Starting with the line containing "technicians, but if your" and going on through the line containing "them efficiently. Some modern", return the lines of the data below exactly, and only those.

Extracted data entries
□ □ □

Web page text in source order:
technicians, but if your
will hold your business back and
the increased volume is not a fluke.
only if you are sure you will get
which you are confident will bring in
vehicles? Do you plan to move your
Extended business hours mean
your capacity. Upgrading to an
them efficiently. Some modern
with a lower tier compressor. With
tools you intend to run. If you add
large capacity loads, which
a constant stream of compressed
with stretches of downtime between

□ □ □

- [Solution]:
technicians, but if your
will hold your business back and
the increased volume is not a fluke.
only if you are sure you will get
which you are confident will bring in
vehicles? Do you plan to move your
Extended business hours mean
your capacity. Upgrading to an
them efficiently. Some modern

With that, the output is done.